Bad banks: Things to know
Summary: Bad banks have evolved in the last five decades. They have gained prominence due to crises, such as the 2008 financial crisis and US TARP. They operate globally with some advantages and disadvantages of note. Challenges include pricing conflicts, finding buyers, and potential duplicative support for banks in distress.
A bad bank is a financial institution whose function is to acquire non-performing assets (NPAs) from other banks and financial institutions. Acquiring the NPAs of other banks provides a safety net to them by removing bad loans from their balance sheets and enabling them to lend without constraints. The bad bank can then repackage the bad loans it acquired and resell them to investors. Should the bad bank sell the loan at a higher price than its acquisition cost, it will turn a profit on its operations.
According to McKinsey, a bad bank could have any of the following four structures:
- The bank could use an on-balance sheet guarantee (often provided by the government) to safeguard a part of its lending portfolio against potential losses.
- The bank could use a special-purpose entity (SPE) to which the bank would transfer its bad assets. Such an SPE typically receives government support.
- Another restructuring mode involves the creation of a business unit formed to hold the bad assets. This structure exposes the bank to some risks.
- Sometimes, a bad bank involves the creation of a new, independent financial institution to which the bad assets are transferred. This structure shields the original bank from the specific risk emanating from the bad assets.

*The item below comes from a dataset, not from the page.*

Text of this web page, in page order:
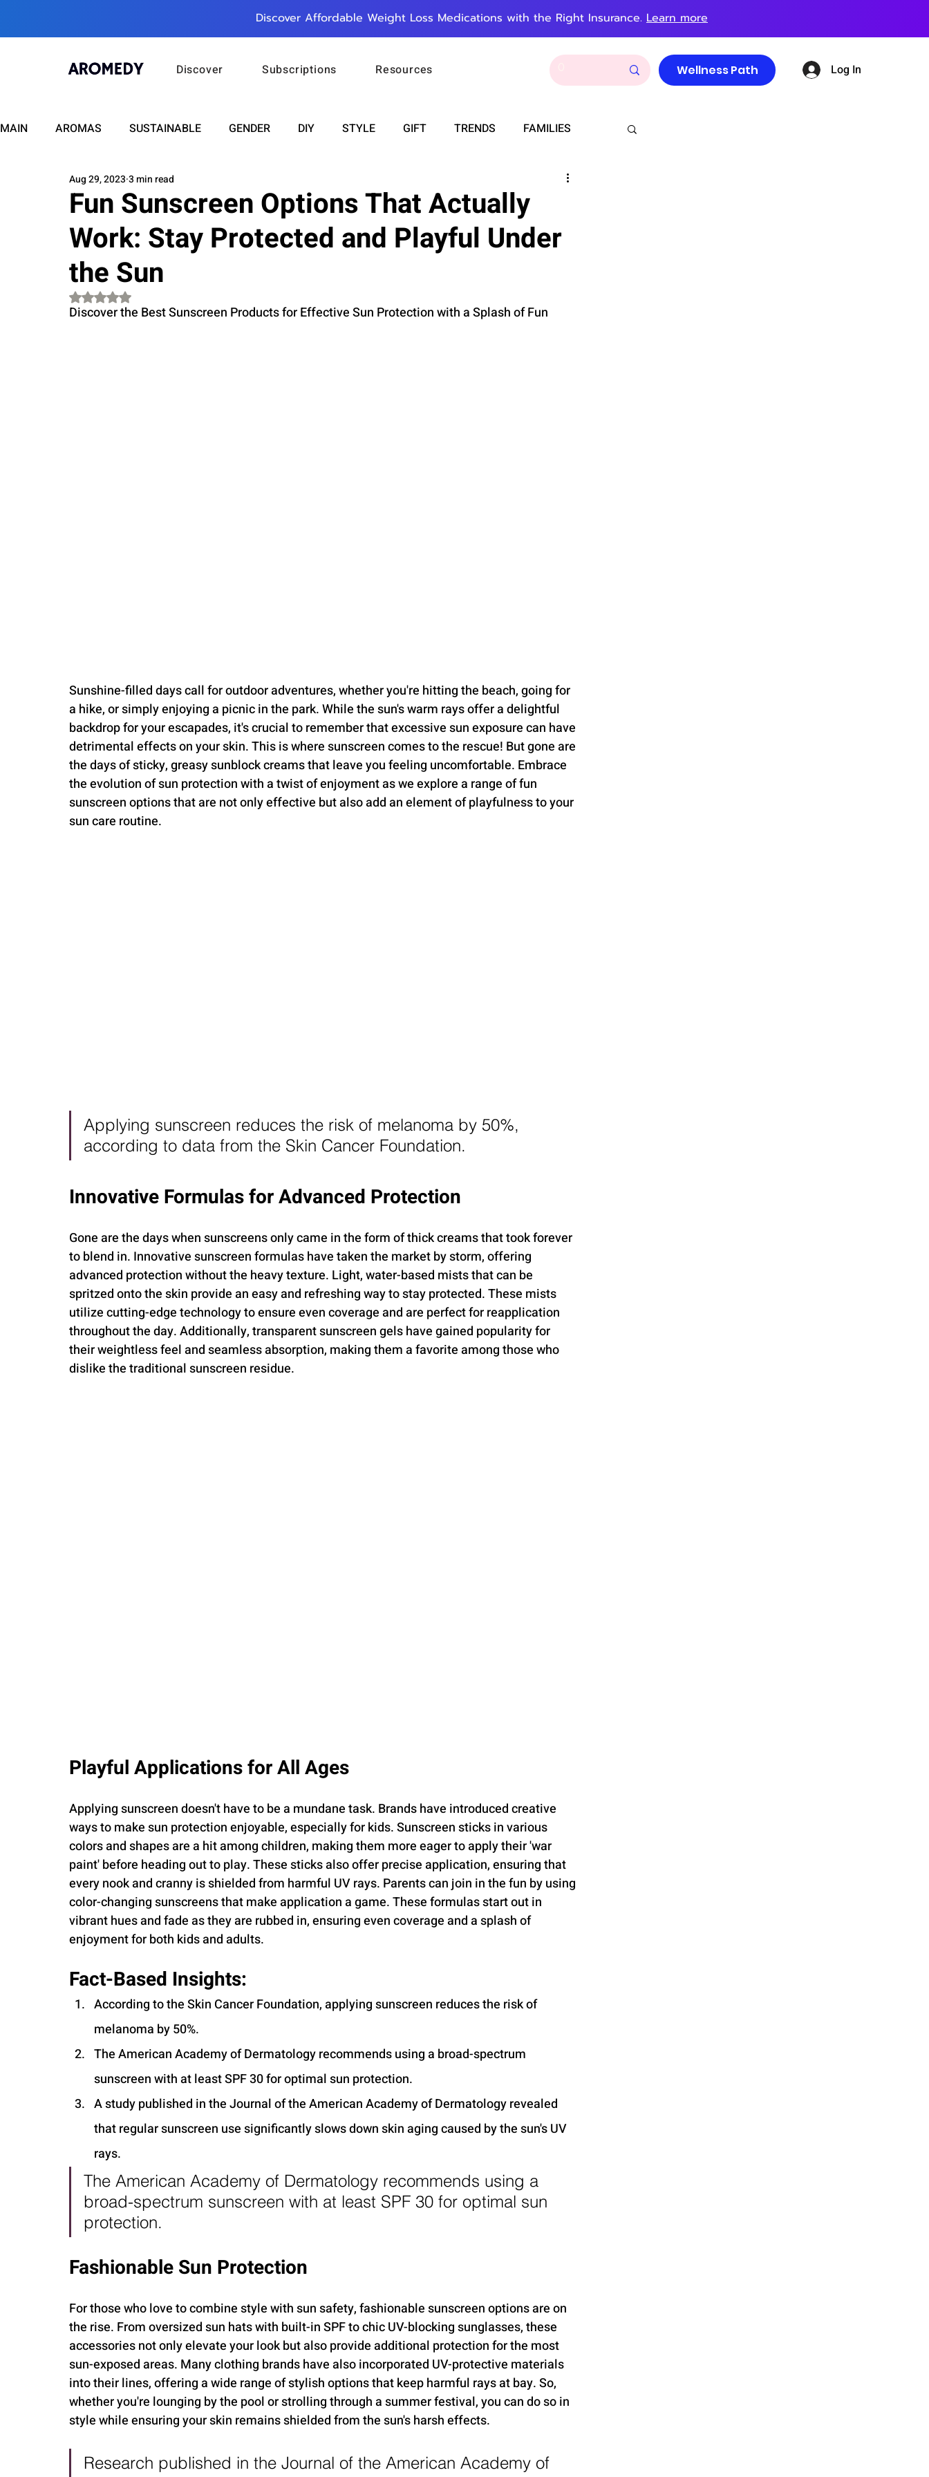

How have bad banks evolved?
Bad banks have been in existence since the 1980s, starting with the creation of the Grant Street National Bank, which assumed the bad assets of Mellon Bank. More recently, bad banks have come into prominence due to the financial crisis of 2008 and the Great Recession, which led to the US government’s Troubled Assets Relief Program (TARP). Besides the US, bad banks have been functioning in several other countries such as Sweden, Germany, and France to address the problem of bad assets on banks’ balance sheets.
In India, the government formed the National Asset Reconstruction Company Limited (NARCL) in July 2021 to address the growing problem of bad assets in public sector banks in the country.

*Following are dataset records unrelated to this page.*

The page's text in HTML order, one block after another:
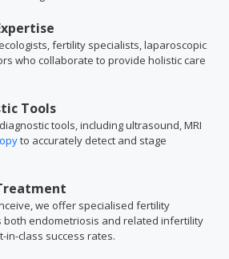
fertility specialists, laparoscopic
who collaborate to provide holistic care
Tools
tools, including ultrasound, MRI
to accurately detect and stage
we offer specialised fertility
endometriosis and related infertility
in-class success rates.
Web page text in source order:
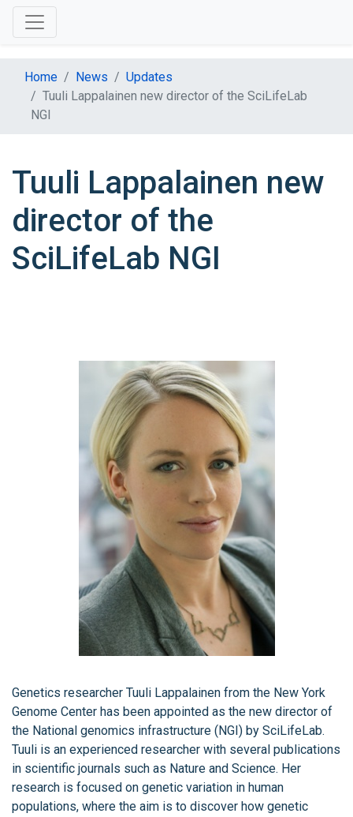
Home News
Updates
Tuuli Lappalainen new director of the SciLifeLab
NGI
Tuuli Lappalainen new
director of the
SciLifeLab NGI
Genetics researcher Tuuli Lappalainen from the New York
Genome Center has been appointed as the new director of
the National genomics infrastructure (NGI) by SciLifeLab.
Tuuli is an experienced researcher with several publications
in scientific journals such as Nature and Science. Her
research is focused on genetic variation in human
populations, where the aim is to discover how genetic
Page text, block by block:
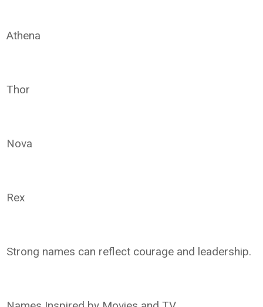
Athena
Thor
Nova
Rex
Strong names can reflect courage and leadership.
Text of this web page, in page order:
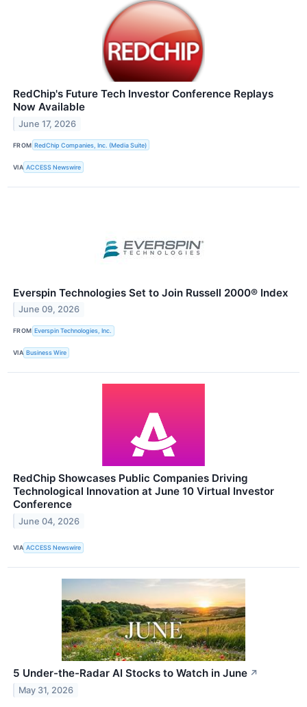
RedChip's Future Tech Investor Conference Replays
Now Available
June 17, 2026
FROM RedChip Companies, Inc. (Media Suite)
VIA ACCESS Newswire
Everspin Technologies Set to Join Russell 2000® Index
June 09, 2026
FROM Everspin Technologies, Inc.
VIA Business Wire
RedChip Showcases Public Companies Driving
Technological Innovation at June 10 Virtual Investor
Conference
June 04, 2026
VIA ACCESS Newswire
5 Under-the-Radar AI Stocks to Watch in June ↗
May 31, 2026
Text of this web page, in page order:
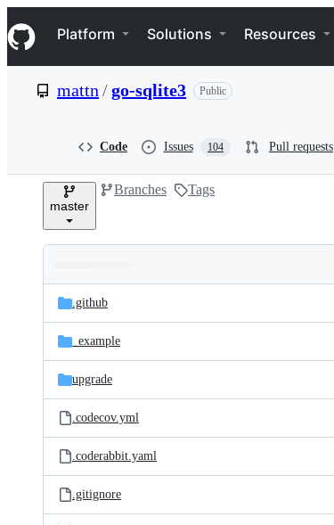
k
i
p
e
Navigation Menu
Platform Solutions Resources
mattn /go-sqlite3 Public
Code Issues 104 Pull requests
master
Branches Tags
and
files
Latest
commit
.github
_example
upgrade
.codecov.yml
.coderabbit.yaml
.gitignore
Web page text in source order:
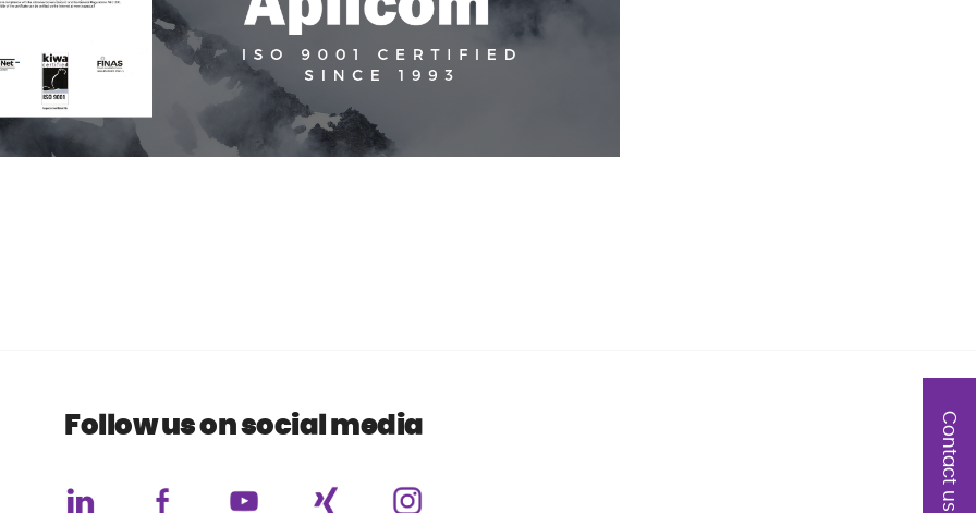
Follow us on social media Contact us
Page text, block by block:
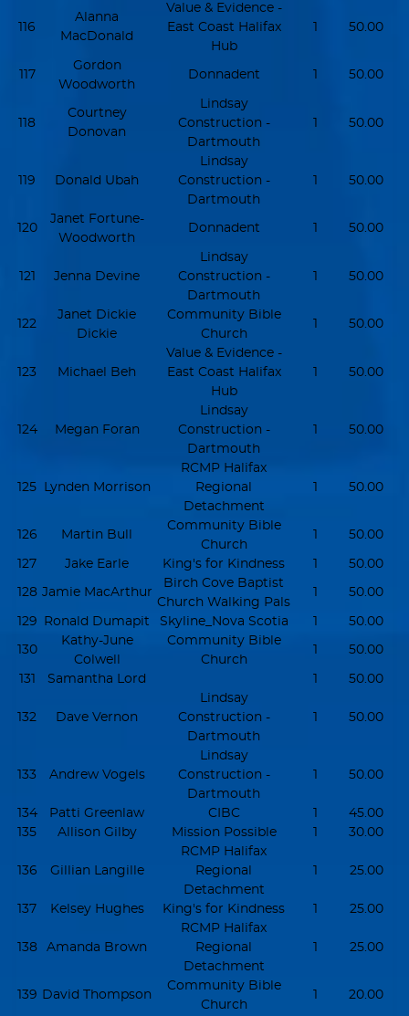
116
Alanna
MacDonald
Value & Evidence -
East Coast Halifax
Hub
1 50.00
117
Gordon
Woodworth
Donnadent 1 50.00
118
Courtney
Donovan
Lindsay
Construction -
Dartmouth
1 50.00
119 Donald Ubah
Lindsay
Construction -
Dartmouth
1 50.00
120
Janet Fortune-
Woodworth
Donnadent 1 50.00
121 Jenna Devine
Lindsay
Construction -
Dartmouth
1 50.00
122
Janet Dickie
Dickie
Community Bible
Church
1 50.00
123 Michael Beh
Value & Evidence -
East Coast Halifax
Hub
1 50.00
124 Megan Foran
Lindsay
Construction -
Dartmouth
1 50.00
125 Lynden Morrison
RCMP Halifax
Regional
Detachment
1 50.00
126 Martin Bull
Community Bible
Church
1 50.00
127 Jake Earle King's for Kindness 1 50.00
128 Jamie MacArthur
Birch Cove Baptist
Church Walking Pals
1 50.00
129 Ronald Dumapit Skyline_Nova Scotia 1 50.00
130
Kathy-June
Colwell
Community Bible
Church
1 50.00
131 Samantha Lord 1 50.00
132 Dave Vernon
Lindsay
Construction -
Dartmouth
1 50.00
133 Andrew Vogels
Lindsay
Construction -
Dartmouth
1 50.00
134 Patti Greenlaw CIBC 1
45.00
135
Allison Gilby Mission Possible 1 30.00
136 Gillian Langille
RCMP Halifax
Regional
Detachment
1 25.00
137 Kelsey Hughes King's for Kindness 1 25.00
138 Amanda Brown
RCMP Halifax
Regional
Detachment
1 25.00
139 David Thompson
Community Bible
Church
1 20.00

What are the advantages of using bad banks?
- Consolidation: A bad bank can aggregate all NPAs under a single entity, giving scale and breadth to the bad asset reconstruction effort.
- Freeing up capital: Once NPAs are transferred to the bad bank, the originating bank can use the provisions made against these bad assets to lend to more credit-worthy customers. According to estimates, as much as INR 5 lakh crore, currently held as provisions against NPAs in India, will be freed up if these bad assets are transferred to a reconstruction entity or bad bank.

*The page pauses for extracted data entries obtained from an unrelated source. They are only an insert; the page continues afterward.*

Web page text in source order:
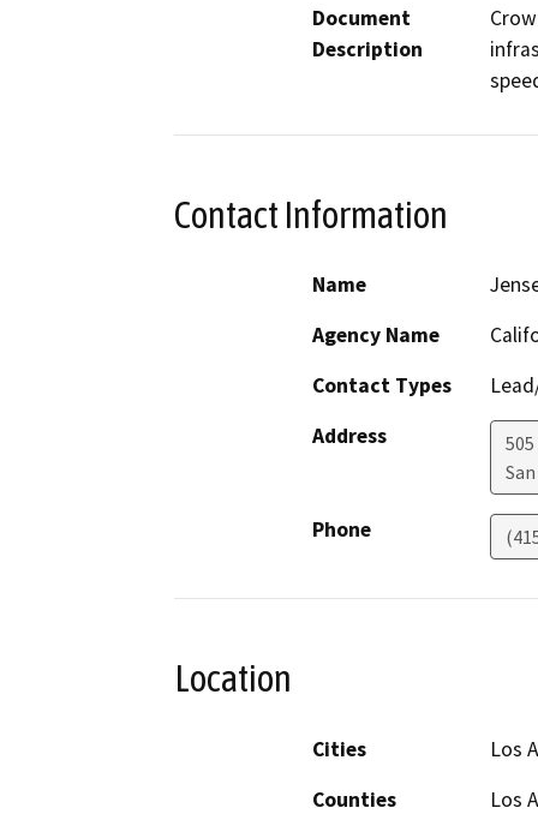
Document
Description
Contact Information
Name
Agency Name
Contact Types
Address
505
Phone
Location
Cities
Los
Counties
Los
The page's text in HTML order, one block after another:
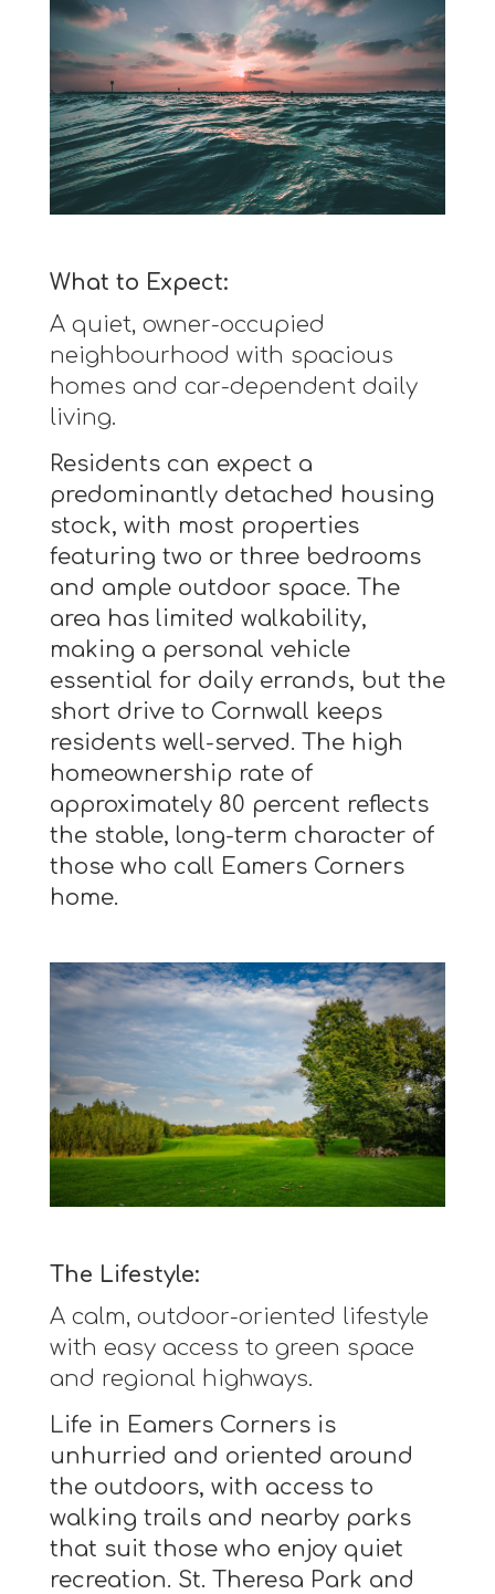
What to Expect:
A quiet, owner-occupied
neighbourhood with spacious
homes and car-dependent daily
living.
Residents can expect a
predominantly detached housing
stock, with most properties
featuring two or three bedrooms
and ample outdoor space. The
area has limited walkability,
making a personal vehicle
essential for daily errands, but the
short drive to Cornwall keeps
residents well-served. The high
homeownership rate of
approximately 80 percent reflects
the stable, long-term character of
those who call Eamers Corners
home.
The Lifestyle:
A calm, outdoor-oriented lifestyle
with easy access to green space
and regional highways.
Life in Eamers Corners is
unhurried and oriented around
the outdoors, with access to
walking trails and nearby parks
that suit those who enjoy quiet
recreation. St. Theresa Park and

- Capital buffers can improve: Government backing of bad banks generates confidence in lending in originating banks.
What are some of the disadvantages associated with bad banks?
- Inter-government transfer: Transferring loans from a public-sector bank to a government-backed bad bank merely shifts the onus from one pocket of the government to another. This implies that the incentives available to both entities are essentially the same, and the taxpayer could end up paying for any losses that may arise.
- Lack of incentives: PSU employees typically lack the profit-generating incentives that are common to privately-owned companies. Hence, government intervention in these financial institutions could result in no real solution to solving the bad debt problem.
- Moral hazard: Bailout of a commercial bank by the government could disincentivise the entity to exercise caution in its lending policies in the future.
How challenging is the environment for bad banks?
While bad banks offer certain benefits, the ecosystem they function in is fraught with challenges and difficulties.
The NARCL was projected to acquire about INR 2 lakh crore in NPAs at its inception. However, it has acquired only about INR 21,350 crore until July 17, 2023. The financial institution is facing issues in acquiring bad loans from banks due to differences over pricing and future liabilities, according to Reuters. The NARCL is also facing difficulties in transferring bad loans due to differences between the words used in the loan purchase agreements, particularly relating to fraudulent accounts.
Sometimes finding buyers for a portfolio of risky assets can be challenging, particularly if there is no precedence or market mechanism in place.
A financial crisis usually results in some form of government intervention. Since the Great Recession of 2008, when the concept of “too big to fail” was floated, governments have often recapitalised banks to help them deal with loan losses. Creating a bad bank for NPAs would imply a duplicate form of government support to originating financial institutions in terms of dealing with bad assets.
While bad banks are a good idea overall, there are issues relating to structural problems within the banking system that still need to be addressed. These include higher lending standards and adequate capitalisation. Besides, until PSU employees embrace greater professionalism, gaps in lending standards and consequently higher NPAs are sure to remain. Therefore, structural reforms of the banking sector need to be instituted.